Among the entries below, how many lines include "Health"? Give the number alone.
┌────────
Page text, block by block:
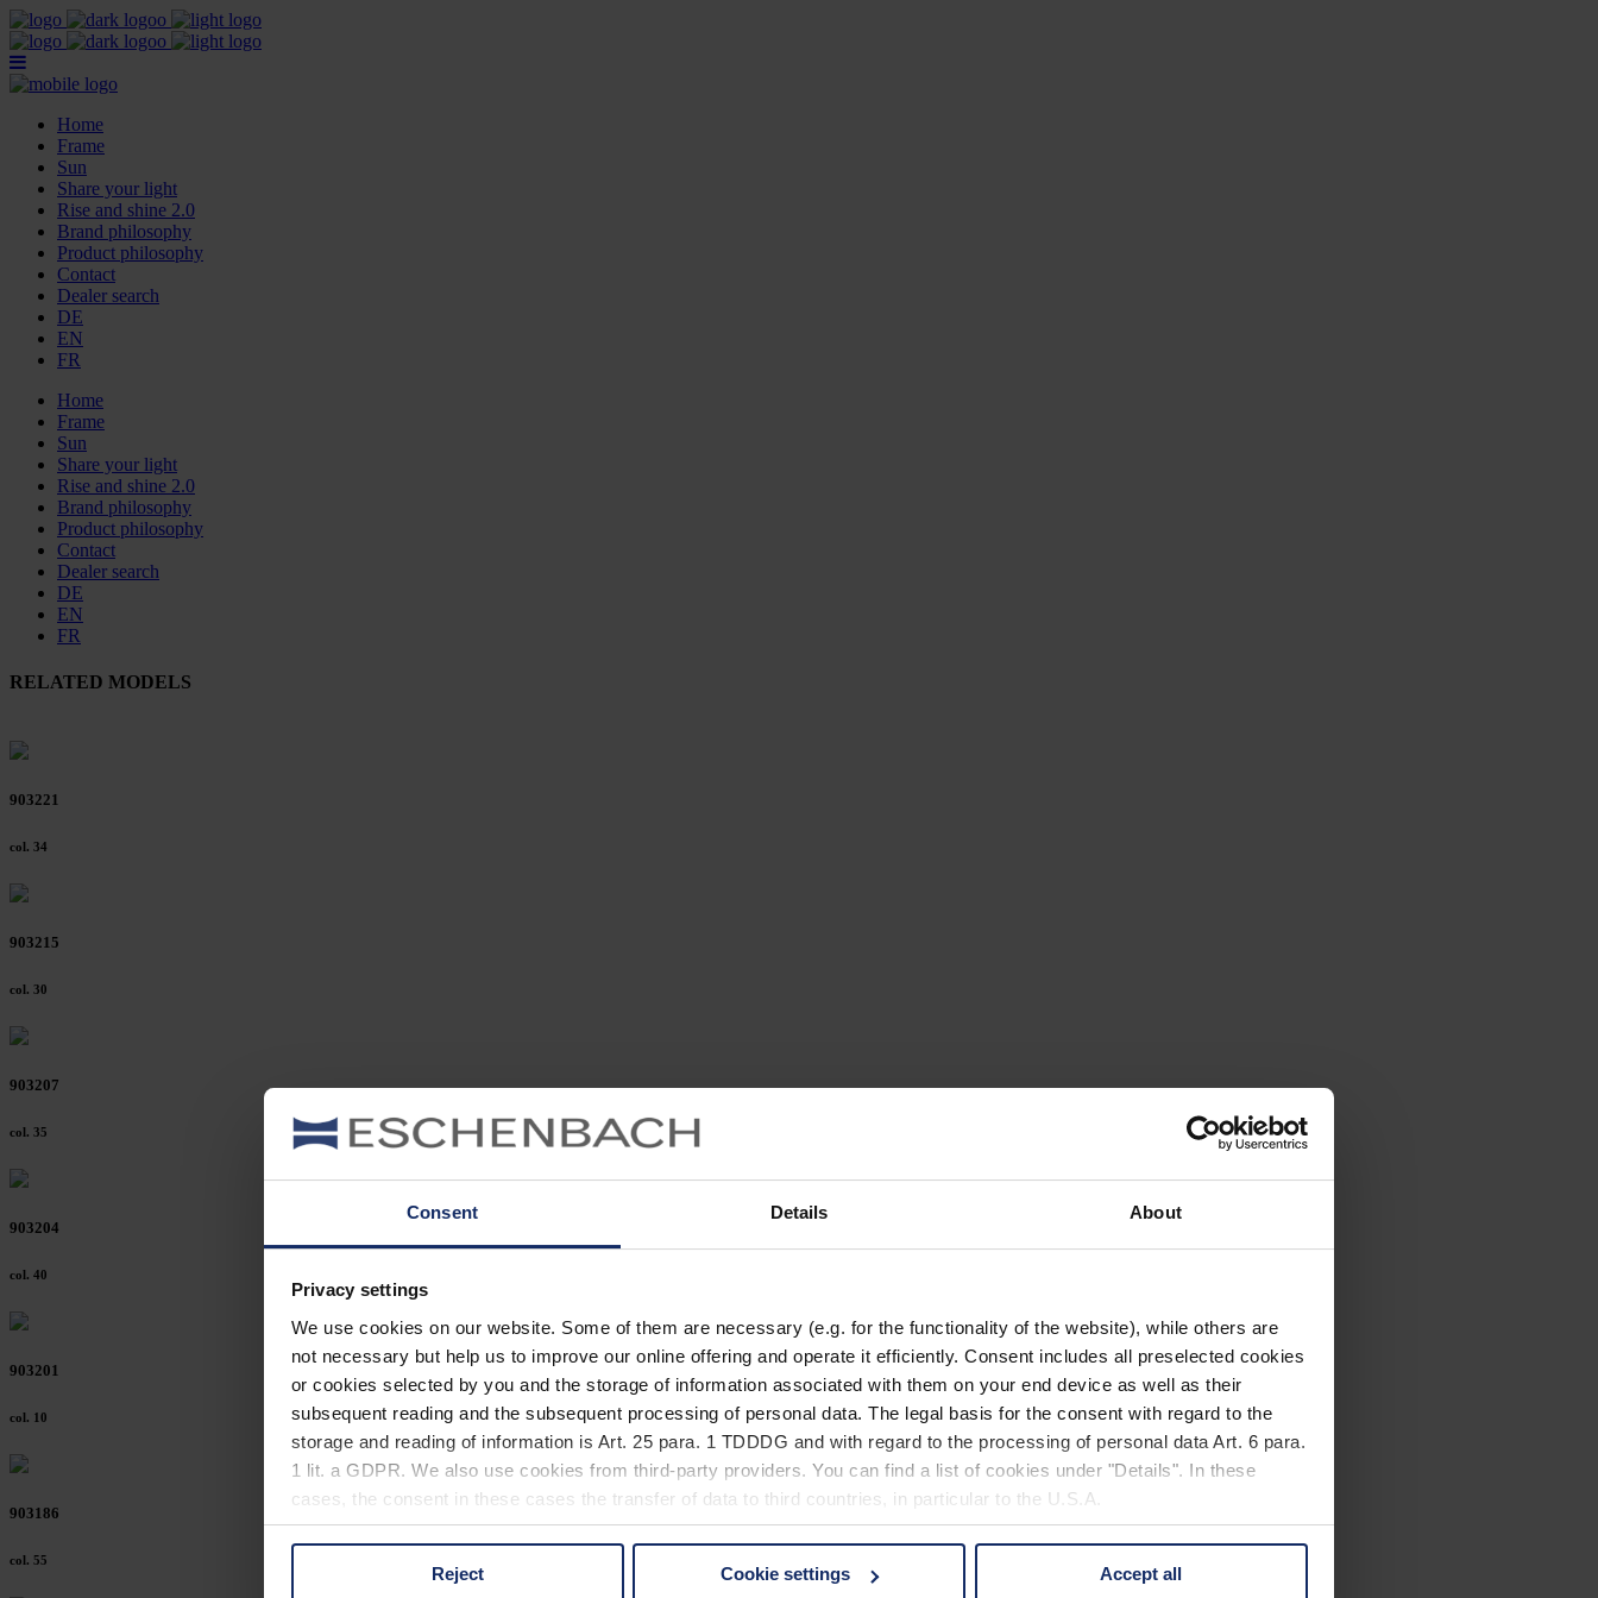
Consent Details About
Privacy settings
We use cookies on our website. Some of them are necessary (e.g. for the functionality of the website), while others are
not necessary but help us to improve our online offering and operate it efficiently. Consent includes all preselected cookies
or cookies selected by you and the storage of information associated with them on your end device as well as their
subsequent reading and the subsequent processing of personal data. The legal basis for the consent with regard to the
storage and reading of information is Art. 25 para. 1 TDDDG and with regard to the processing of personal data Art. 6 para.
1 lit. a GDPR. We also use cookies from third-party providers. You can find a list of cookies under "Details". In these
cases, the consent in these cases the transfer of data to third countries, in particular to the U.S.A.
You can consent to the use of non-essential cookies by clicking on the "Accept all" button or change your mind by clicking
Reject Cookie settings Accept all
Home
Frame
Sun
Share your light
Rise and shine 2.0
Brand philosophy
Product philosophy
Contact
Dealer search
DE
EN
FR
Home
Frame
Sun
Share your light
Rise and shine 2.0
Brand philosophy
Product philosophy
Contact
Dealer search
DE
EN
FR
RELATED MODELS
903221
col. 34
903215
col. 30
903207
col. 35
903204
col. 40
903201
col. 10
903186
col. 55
└────────
┌────────
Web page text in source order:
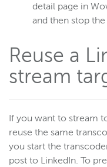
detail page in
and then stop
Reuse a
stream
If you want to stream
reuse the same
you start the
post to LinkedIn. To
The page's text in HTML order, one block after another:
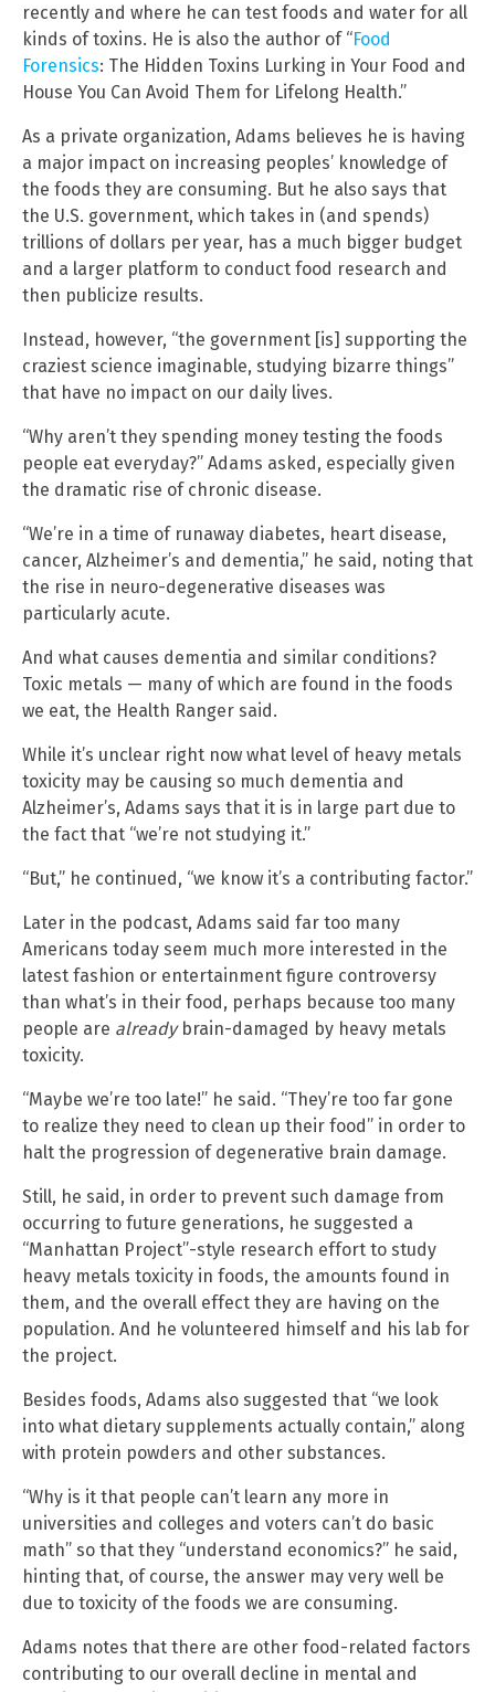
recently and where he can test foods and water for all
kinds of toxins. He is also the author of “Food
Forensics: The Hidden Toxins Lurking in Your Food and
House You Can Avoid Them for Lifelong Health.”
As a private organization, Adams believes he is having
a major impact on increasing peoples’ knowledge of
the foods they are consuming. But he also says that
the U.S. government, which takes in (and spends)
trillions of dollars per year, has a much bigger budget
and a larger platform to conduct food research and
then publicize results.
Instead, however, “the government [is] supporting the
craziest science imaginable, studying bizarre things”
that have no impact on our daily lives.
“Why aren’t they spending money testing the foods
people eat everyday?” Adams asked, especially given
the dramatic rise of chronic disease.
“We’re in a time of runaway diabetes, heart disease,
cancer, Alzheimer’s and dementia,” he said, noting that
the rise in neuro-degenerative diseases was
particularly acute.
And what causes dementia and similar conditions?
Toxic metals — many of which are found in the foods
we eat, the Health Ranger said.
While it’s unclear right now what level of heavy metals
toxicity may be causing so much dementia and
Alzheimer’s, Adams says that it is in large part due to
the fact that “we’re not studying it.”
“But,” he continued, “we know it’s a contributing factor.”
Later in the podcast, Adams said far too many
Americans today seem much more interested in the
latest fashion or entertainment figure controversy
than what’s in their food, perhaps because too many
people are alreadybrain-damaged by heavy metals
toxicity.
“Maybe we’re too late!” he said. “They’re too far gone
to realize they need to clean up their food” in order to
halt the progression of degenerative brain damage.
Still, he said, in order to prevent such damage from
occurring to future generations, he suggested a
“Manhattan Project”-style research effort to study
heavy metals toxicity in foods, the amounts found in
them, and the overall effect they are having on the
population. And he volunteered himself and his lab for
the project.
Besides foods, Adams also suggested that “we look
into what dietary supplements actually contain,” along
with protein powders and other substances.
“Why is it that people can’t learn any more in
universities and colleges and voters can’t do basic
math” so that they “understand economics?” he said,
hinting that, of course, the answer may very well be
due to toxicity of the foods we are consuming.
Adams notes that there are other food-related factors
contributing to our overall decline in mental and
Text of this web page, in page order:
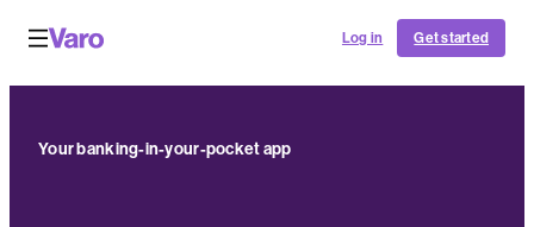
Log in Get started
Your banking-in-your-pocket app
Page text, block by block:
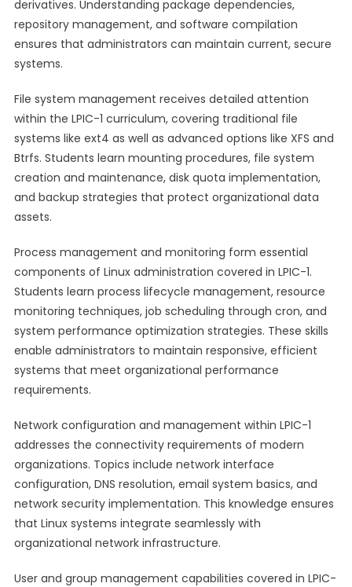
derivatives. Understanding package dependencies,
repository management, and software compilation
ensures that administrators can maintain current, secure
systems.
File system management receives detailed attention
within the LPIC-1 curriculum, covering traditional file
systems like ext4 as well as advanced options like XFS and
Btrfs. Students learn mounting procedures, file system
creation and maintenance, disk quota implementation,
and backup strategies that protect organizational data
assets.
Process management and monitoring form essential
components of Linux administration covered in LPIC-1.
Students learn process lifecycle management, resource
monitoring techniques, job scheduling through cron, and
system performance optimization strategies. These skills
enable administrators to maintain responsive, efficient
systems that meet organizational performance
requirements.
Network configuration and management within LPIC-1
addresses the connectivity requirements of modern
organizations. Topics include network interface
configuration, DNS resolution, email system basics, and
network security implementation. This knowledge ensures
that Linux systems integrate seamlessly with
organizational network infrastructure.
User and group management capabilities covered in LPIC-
└────────
┌────────
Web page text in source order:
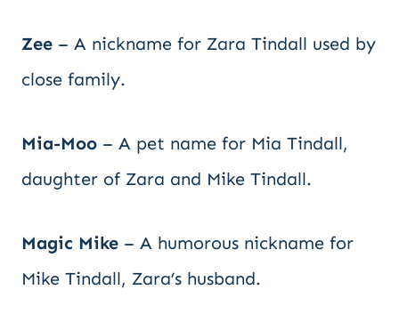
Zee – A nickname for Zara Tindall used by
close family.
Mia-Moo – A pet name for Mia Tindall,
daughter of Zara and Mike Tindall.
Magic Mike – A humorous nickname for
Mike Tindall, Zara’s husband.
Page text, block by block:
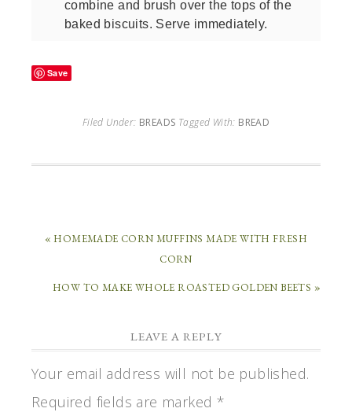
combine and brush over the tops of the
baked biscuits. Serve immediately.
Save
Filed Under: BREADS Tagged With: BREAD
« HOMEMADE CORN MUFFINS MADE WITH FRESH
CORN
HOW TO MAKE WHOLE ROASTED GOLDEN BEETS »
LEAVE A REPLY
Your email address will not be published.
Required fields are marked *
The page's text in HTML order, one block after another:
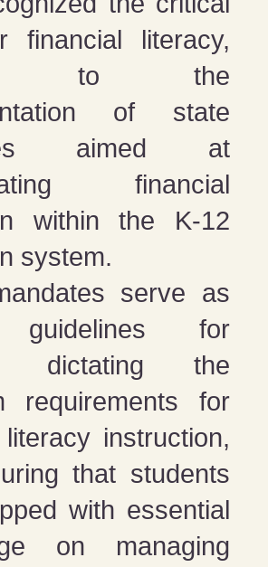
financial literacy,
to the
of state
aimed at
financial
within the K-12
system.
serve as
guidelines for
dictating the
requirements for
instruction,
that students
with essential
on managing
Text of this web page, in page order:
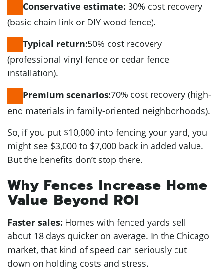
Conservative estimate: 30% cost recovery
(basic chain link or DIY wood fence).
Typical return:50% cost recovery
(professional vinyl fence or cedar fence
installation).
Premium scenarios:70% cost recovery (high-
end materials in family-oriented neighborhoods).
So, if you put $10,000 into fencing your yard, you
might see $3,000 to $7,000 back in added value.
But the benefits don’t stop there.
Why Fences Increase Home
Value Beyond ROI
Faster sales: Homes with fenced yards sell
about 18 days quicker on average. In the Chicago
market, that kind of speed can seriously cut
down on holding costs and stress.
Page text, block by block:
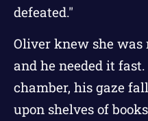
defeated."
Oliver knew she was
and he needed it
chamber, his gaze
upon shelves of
└────────
Problem solution -> 2